# Cheese & butter day..



## inkjunkie (Mar 17, 2015)

20150317_080303.jpg



__ inkjunkie
__ Mar 17, 2015





 5 pounds of Pepperjack and 3 pounds of butter in the BGE. Was going to do this yesterday but thanks to the bright sunny day the temperature of the BGE was at 90* by the time I got to it.


----------



## crazymoon (Mar 17, 2015)

IJ, Looking good, did you get some nice color ?


----------



## gary s (Mar 17, 2015)

Neat ! any finished pics ?

Gary


----------



## b-one (Mar 17, 2015)

:police2:


----------



## inkjunkie (Mar 17, 2015)

CrazyMoon said:


> IJ, Looking good, did you get some nice color ?


Was in there for 5 hours, had the top of the Egg just cracked open. The Boss absolutely LOVES heavily smoked cheese. Just pulled it out of the fridge for the pucture, my dogs are walking around sniffing the air lol....













20150317_155148.jpg



__ inkjunkie
__ Mar 17, 2015









gary s said:


> Neat ! any finished pics ?
> 
> Gary


Will be sitting in the fridge for a while.
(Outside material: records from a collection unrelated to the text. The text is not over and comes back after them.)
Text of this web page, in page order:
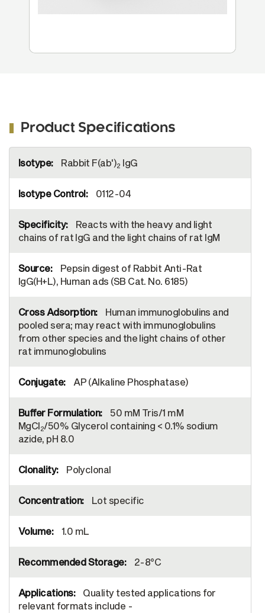
Product Specifications
Information
Rabbit F(ab')2 IgG
0112-04
Reacts with the heavy and light
chains of rat IgG and the light chains of rat IgM
Pepsin digest of Rabbit Anti-Rat
IgG(H+L), Human ads (SB Cat. No. 6185)
Human immunoglobulins and
pooled sera; may react with immunoglobulins
from other species and the light chains of other
rat immunoglobulins
AP (Alkaline Phosphatase)
50 mM Tris/1 mM
MgCl2/50% Glycerol containing < 0.1% sodium
azide, pH 8.0
Polyclonal
Lot specific
1.0 mL
2-8°C
Quality tested applications for
relevant formats include -
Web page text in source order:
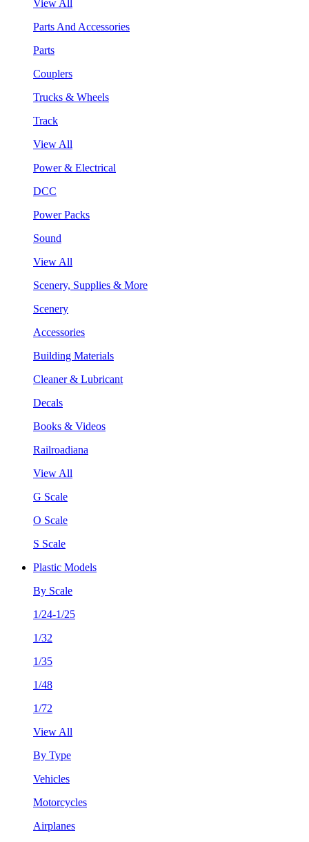
View All
Parts And Accessories
Parts
Couplers
Trucks & Wheels
Track
View All
Power & Electrical
DCC
Power Packs
Sound
View All
Scenery, Supplies & More
Scenery
Accessories
Building Materials
Cleaner & Lubricant
Decals
Books & Videos
Railroadiana
View All
G Scale
O Scale
S Scale
Plastic Models
By Scale
1/24-1/25
1/32
1/35
1/48
1/72
View All
By Type
Vehicles
Motorcycles
Airplanes
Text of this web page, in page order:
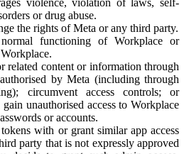
or drug abuse.
the rights of Meta or any third party.
functioning of Workplace or
related content or information through
by Meta (including through
circumvent access controls; or
unauthorised access to Workplace
or accounts.
tokens with or grant similar app access
party that is not expressly approved

We have 5 pounds on smoked Monterey Jack to use first...












20150317_155128.jpg



__ inkjunkie
__ Mar 17, 2015


----------



## tropics (Mar 18, 2015)

IJ looks good, I did some cheese yesterday also, just finished vac packing it.


----------



## inkjunkie (Mar 18, 2015)

tropics said:


> IJ looks good, I did some cheese yesterday also, just finished vac packing it.


Had one of those duh moments.....fresh out of vac sealing rolls, will be here tomorrow. duhhhhhhhhhhhhhhhhhhhhhhhhhhhh


----------



## graniteman (Mar 23, 2015)

I will have to try butter, sounds good


----------



## driedstick (Mar 23, 2015)

Dang it man that looks great!! Nice job 

A full smoker is a happy smoker

DS


----------



## cmayna (Mar 23, 2015)

5 Hours?  Wow! That's a long time for cheese,,,,,,,,, in my opinion.  Watch for it to start darkening in no time.   But Remember!....  The boss loves heavily smoked cheese.


----------



## inkjunkie (Mar 23, 2015)

graniteman said:


> I will have to try butter, sounds good


One thing I have figured out about butter is the smoking chamber needs to be in the temperature range of where the butter gets soft otherwise the flavor is very light. 65* seems about right for me. When I use the MES for butter I have a goofy contraption that I use to heat the MES chamber....


driedstick said:


> Dang it man that looks great!! Nice job
> 
> A full smoker is a happy smoker
> 
> DS


Thanks


cmayna said:


> 5 Hours?  Wow! That's a long time for cheese,,,,,,,,, in my opinion.  Watch for it to start darkening in no time.   But Remember!....  The boss loves heavily smoked cheese.


It started to darken by the time we got it sealed a couple of days after we smoked it....And thanks for reminding me.....lol....

She had to grate some of the last batch we did. It was 4.5 hour Monterrey Jack for tacos tonight. Was very tasty....


----------



## wade (Mar 24, 2015)

inkjunkie said:


> One thing I have figured out about butter is the smoking chamber needs to be in the temperature range of where the butter gets soft otherwise the flavor is very light. 65* seems about right for me. When I use the MES for butter I have a goofy contraption that I use to heat the MES chamber....


Yes, it does need to be at a temperature where it is not hard. It is also like cheese and takes a week or so for the smoke flavour to fully penetrate and to mature.


----------



## inkjunkie (Mar 24, 2015)

Wade said:


> Yes, it does need to be at a temperature where it is not hard. It is also like cheese and takes a week or so for the smoke flavour to fully penetrate and to mature.


That last batch of butter is going to be tucked away for a while prior to its use, going to be getting warm here soon and didn't want to run out of smoked butter.


----------